For information about the most important and most recent InnoDB
performance
features, see Section 14.2.4.2, "InnoDB
Performance and Scalability Enhancements". Even if you have used InnoDB
tables in prior versions, these features might be new to you, because they
are from the "InnoDB Plugin". The Plugin co-existed
alongside the built-in InnoDB
in MySQL 5.1, and becomes the default storage engine
in MySQL 5.5 and higher.
The main configuration steps you can perform include:
Enabling InnoDB
to use high-performance memory
allocators on systems that include them. See Section
14.2.4.2.12, "Using Operating System Memory Allocators".
Controlling the types of DML operations for which InnoDB
buffers the changed data, to avoid frequent small disk writes. See Section 14.2.4.2.13, "Controlling InnoDB
Change Buffering". Because the default is to buffer all types of DML operations, only change this
setting if you need to reduce the amount of buffering.
Turning the adaptive hash indexing feature on and off. See Section 14.2.4.2.14, "Controlling Adaptive Hash Indexing". You might change this setting during periods of unusual activity, then restore it to its original setting.
Setting a limit on the number of concurrent threads that InnoDB
processes, if context switching is a bottleneck. See Section
14.2.4.2.15, "Changes Regarding Thread Concurrency".
Controlling the amount of prefetching that InnoDB
does
with its read-ahead operations. When the system has unused I/O capacity, more read-ahead can improve the
performance of queries.
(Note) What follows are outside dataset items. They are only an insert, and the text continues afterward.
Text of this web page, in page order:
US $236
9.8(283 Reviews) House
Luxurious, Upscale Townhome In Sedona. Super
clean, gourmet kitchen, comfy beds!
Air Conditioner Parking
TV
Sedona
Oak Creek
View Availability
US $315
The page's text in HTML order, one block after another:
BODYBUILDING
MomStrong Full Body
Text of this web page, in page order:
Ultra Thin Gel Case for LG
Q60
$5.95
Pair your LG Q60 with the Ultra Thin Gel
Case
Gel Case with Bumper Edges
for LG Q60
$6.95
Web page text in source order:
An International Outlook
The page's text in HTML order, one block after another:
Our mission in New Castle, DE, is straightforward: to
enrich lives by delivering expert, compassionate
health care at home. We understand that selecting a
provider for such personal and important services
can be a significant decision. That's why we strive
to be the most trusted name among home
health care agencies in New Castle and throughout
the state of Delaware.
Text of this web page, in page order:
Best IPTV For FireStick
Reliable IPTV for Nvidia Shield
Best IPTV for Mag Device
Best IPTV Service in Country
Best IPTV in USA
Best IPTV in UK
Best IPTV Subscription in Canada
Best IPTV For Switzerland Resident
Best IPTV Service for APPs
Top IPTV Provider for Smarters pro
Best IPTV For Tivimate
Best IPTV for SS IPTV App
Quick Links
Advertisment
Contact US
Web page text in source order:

Too much read-ahead can cause periodic drops in performance on a heavily loaded
system. See Section 14.2.4.2.16, "Changes in
the Read-Ahead Algorithm".
Increasing the number of background threads for read or write operations, if you have a high-end I/O subsystem that is not fully utilized by the default values. See Section 14.2.4.2.17, "Multiple Background InnoDB I/O Threads".
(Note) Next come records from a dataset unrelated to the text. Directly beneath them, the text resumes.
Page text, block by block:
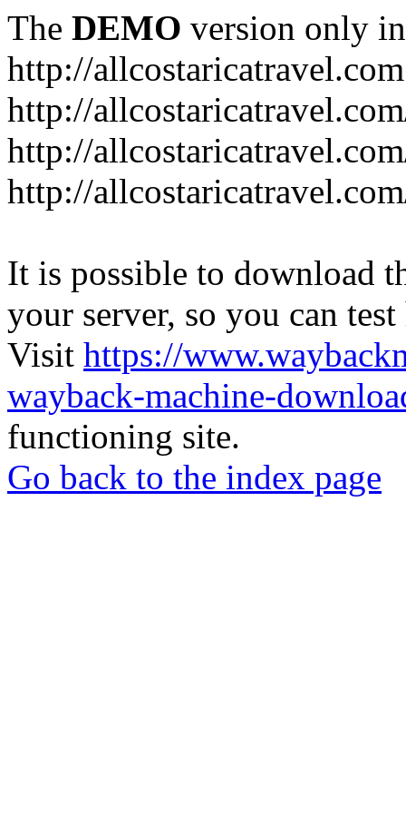
The DEMO version only
http://allcostaricatravel.com
http://
http://
http://
It is possible to download
your server, so you can
Visit https://
wayback-machine-
functioning site.
Go back to the index page
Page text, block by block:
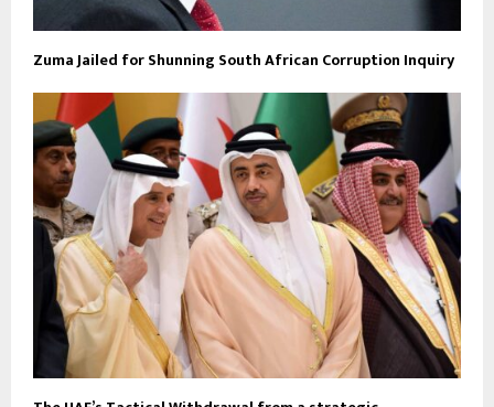
Zuma Jailed for Shunning South African Corruption Inquiry
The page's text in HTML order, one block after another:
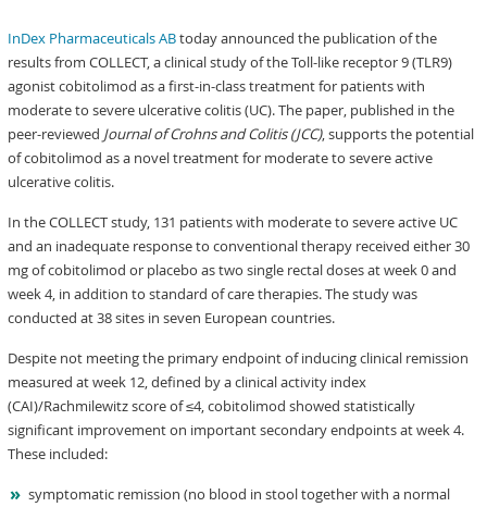
InDex Pharmaceuticals ABtoday announced the publication of the
results from COLLECT, a clinical study of the Toll-like receptor 9 (TLR9)
agonist cobitolimod as a first-in-class treatment for patients with
moderate to severe ulcerative colitis (UC). The paper, published in the
peer-reviewed Journal of Crohns and Colitis (JCC), supports the potential
of cobitolimod as a novel treatment for moderate to severe active
ulcerative colitis.
In the COLLECT study, 131 patients with moderate to severe active UC
and an inadequate response to conventional therapy received either 30
mg of cobitolimod or placebo as two single rectal doses at week 0 and
week 4, in addition to standard of care therapies. The study was
conducted at 38 sites in seven European countries.
Despite not meeting the primary endpoint of inducing clinical remission
measured at week 12, defined by a clinical activity index
(CAI)/Rachmilewitz score of ≤4, cobitolimod showed statistically
significant improvement on important secondary endpoints at week 4.
These included:
symptomatic remission (no blood in stool together with a normal
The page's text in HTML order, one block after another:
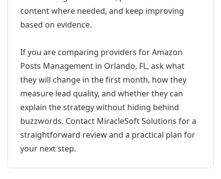
content where needed, and keep improving
based on evidence.
If you are comparing providers for Amazon
Posts Management in Orlando, FL, ask what
they will change in the first month, how they
measure lead quality, and whether they can
explain the strategy without hiding behind
buzzwords. Contact MiracleSoft Solutions for a
straightforward review and a practical plan for
your next step.
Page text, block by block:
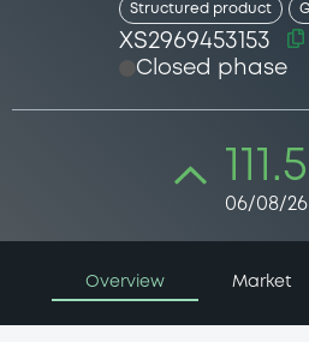
Structured product
XS2969453153
Closed phase
06/08/26
Overview Market
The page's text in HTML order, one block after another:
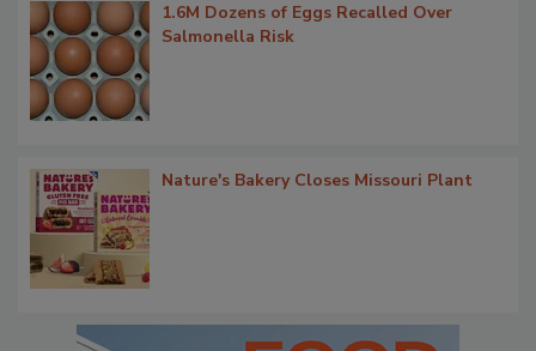
1.6M Dozens of Eggs Recalled Over
Salmonella Risk
Nature's Bakery Closes Missouri Plant
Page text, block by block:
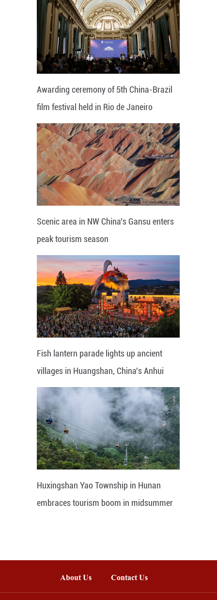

Controlling how much I/O InnoDB
performs in the
background. See Section
14.2.4.2.20, "Controlling the InnoDB Master Thread I/O Rate". The amount of background I/O is
higher than in MySQL 5.1, so you might scale back this setting if you observe periodic drops in
performance.
Controlling the algorithm that determines when InnoDB
performs certain types of background writes. See Section
14.2.4.2.21, "Controlling the Flushing Rate of Dirty Pages from the InnoDB Buffer Pool". The
algorithm works for some types of workloads but not others, so might turn off this setting if you
observe periodic drops in performance.
Taking advantage of multicore processors and their cache memory configuration, to minimize delays in context switching. See Section 14.2.4.2.23, "Control of Spin Lock Polling".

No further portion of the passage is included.